This blog contains material I wrote and posted on multiply.com between the years 2005 and 2011 only. It does not contain any new material. For newer writing, please check my main blog (Bill the Butcher).


Friday, 12 October 2012

Extraction

Bella had a toothache.

It was a wisdom tooth, sunk in the gum and trying its damnedest to burrow its way out through her cheek, and she had to have it taken out.

This, you understand, was a fearsome ordeal.

Now Bella wasn’t scared of dentists. That is to say, she wasn’t scared of the dentist who had treated her since she was a child, who had given her bubble gum after painting her teeth with fluoride gel and filling her teeth with white grainy cement. But that dentist had grown old, sold his practice and retired to a house by the sea. She’d only once met the new one, the one who had taken over the practice; he’d not been too frightening while he’d taken her X rays and discussed her treatment, but he had the reputation of being a butcher...

“I’ll go along with you,” her boyfriend said, kissing her. “You’ll be all right.”

The problem began in the waiting room. Until then Bella had been more or less calm and collected. But there, in the waiting room, she was sitting right opposite a man with an enormously swollen face. Worse, the man kept moaning constantly in a low monotone and kept one hand clapped to his cheek, while squinting at Bella furiously from the eye on the unswollen side. She wondered what she had done to him, and his moaning made something twist up tighter and tighter until she thought it would break.

“I’m sorry,” the receptionist announced brightly. “The doctor’s running about an hour late.”

“Let’s go for a drink,” said Bella’s boyfriend. “You’ll feel better. Conveniently, there was a bar in the same building as the dentist, so they went there and had a strong beer each. Bella was so nervous by then that she gulped hers right down, hardly tasting it at all.

“Let’s have one more,” Rick said. “We have time.”

Bella swallowed her second drink more slowly. The alcohol began working its way into her blood. “Let’s have a third,” she said recklessly. “Hell, let’s have a fourth. And a vodka to wash it down.”

“You sure?” asked her boyfriend.

“Lishen to you.” Bella tried to make her voice husky and succeeded not at all. “Yesh, I’m sure.” She finished her fourth beer, tipped the vodka down her throat, and meandered gently down the stairs and back to the dental clinic. The receptionist smiled brightly at them. 

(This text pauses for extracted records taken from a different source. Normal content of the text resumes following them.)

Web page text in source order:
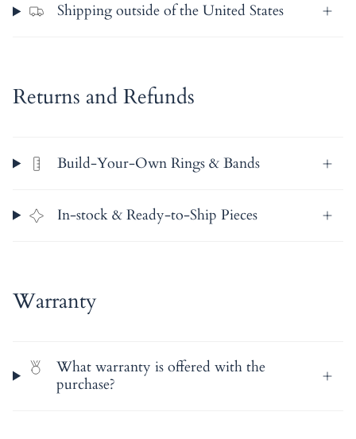
Shipping outside of the United States
Returns and Refunds
Build-Your-Own Rings & Bands
In-stock & Ready-to-Ship Pieces
Warranty
What warranty is offered with the
purchase?
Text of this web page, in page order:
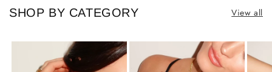
SHOP BY CATEGORY View all
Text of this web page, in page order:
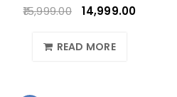
15,999.00 14,999.00
READ MORE
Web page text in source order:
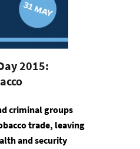
2015:
criminal groups
trade, leaving
and security
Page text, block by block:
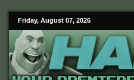
Friday, August 07, 2026
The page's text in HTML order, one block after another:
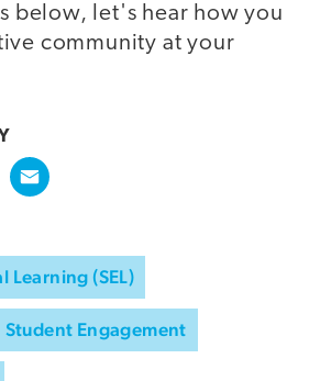
below, let's hear how you
community at your
Learning (SEL)
Student Engagement
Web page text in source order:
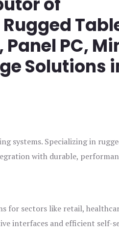
PC,
Solutions
systems. Specializing in
with durable,
for sectors like retail,
interfaces and efficient self-
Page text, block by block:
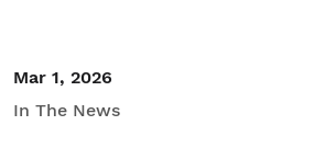
Mar 1, 2026
In The News
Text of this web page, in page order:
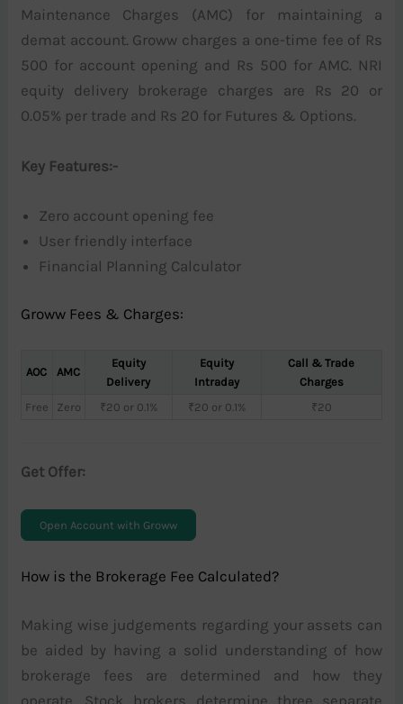
Maintenance Charges (AMC) for maintaining a
demat account. Groww charges a one-time fee of Rs
500 for account opening and Rs 500 for AMC. NRI
equity delivery brokerage charges are Rs 20 or
0.05% per trade and Rs 20 for Futures & Options.
Key Features:-
Zero account opening fee
User friendly interface
Financial Planning Calculator
Groww Fees & Charges:
AOC AMC
Equity
Delivery
Equity
Intraday
Call & Trade
Charges
Free
Zero ₹20 or 0.1% ₹20 or 0.1% ₹20
Get Offer:
Open Account with Groww
How is the Brokerage Fee Calculated?
Making wise judgements regarding your assets can
be aided by having a solid understanding of how
brokerage fees are determined and how they
operate. Stock brokers determine three separate

“You’re next,” she said. “Just as soon as the gentleman comes out.” A moment later, the man with the swollen cheek emerged. He was moaning more than ever and both eyes were now glaring at Bella, but she was already being ushered inside.

“Right,” said the dentist, “we’ll soon have that tooth out.” He grinned reassuringly at Bella, somewhat in the manner of a lion tamer approaching a beast of uncertain temperament, and motioned her towards the dental chair. Both he and the assistant looked slightly baffled when she slid into the chair without a moment’s hesitation. The assistant put the apron on her and adjusted the chair. Bella smiled, the assistant smiled, the dentist smiled. Everything was going to be all right.

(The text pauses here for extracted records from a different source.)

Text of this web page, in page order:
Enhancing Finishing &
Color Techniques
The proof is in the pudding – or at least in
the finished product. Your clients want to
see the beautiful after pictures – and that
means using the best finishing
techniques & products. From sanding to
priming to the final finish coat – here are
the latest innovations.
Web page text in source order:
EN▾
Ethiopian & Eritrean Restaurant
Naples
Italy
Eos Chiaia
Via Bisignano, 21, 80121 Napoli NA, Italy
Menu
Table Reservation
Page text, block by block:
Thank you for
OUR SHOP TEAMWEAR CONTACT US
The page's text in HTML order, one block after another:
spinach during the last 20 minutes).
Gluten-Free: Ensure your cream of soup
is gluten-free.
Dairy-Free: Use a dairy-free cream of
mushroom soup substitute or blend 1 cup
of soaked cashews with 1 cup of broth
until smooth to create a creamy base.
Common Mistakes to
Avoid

The dentist was so busy smiling reassuringly that the syringe of anaesthetic slipped from his fingers and impaled his leg.

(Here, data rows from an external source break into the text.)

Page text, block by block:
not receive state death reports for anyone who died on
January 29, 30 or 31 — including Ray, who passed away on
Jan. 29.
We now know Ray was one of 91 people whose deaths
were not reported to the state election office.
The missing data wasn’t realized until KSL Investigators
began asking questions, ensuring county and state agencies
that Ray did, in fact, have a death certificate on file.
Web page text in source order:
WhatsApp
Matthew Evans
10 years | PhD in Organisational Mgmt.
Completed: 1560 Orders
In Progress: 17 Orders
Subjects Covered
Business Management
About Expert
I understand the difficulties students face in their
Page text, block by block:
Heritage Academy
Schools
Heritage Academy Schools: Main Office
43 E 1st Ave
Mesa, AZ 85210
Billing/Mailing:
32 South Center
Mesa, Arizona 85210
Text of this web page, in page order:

“Ouch,” said the dentist, clapping his hand on the syringe, so that it was driven in to the needle boss, and lurching sideways into the assistant, who promptly dropped the tray of instruments she was carrying with a tremendous crash. She made a desperate reflexive effort to grab the tray on the way down and managed instead to knock the X-ray unit away. The unit went wheeling on its castors across the tiled floor and caromed into the sink, ricocheted off the angle of the wall and hit the dentist in the small of the back. He went sprawling, the X ray unit standing over him like a victorious hunter.

The assistant had fallen to her knees to gather up the instruments. She tried to raise her head too fast as the X-ray unit came zooming back, hit it on the bottom of the instrument console, and knocked herself cold. The suction apparatus came dislodged and fell on her, sucking at her neck like a toothless vampire.

The dentist began flopping around, trying to get up. He grabbed, without looking, the base of his operator’s stool, which was also on castors and much lighter than the X-ray unit. The stool spun round like a girl whose bottom has been pinched. The edge of the backrest knocked against the chair, pushing some unspecified button. With a soft, barely audible hum, the chair descended to floor level.

“Ish it over already?” asked Bella. Belching gently, she got off the chair and walked unsteadily to the waiting room.

“I had no problem,” she said to Rick, belching again and smiling beatifically. “No problem at all.”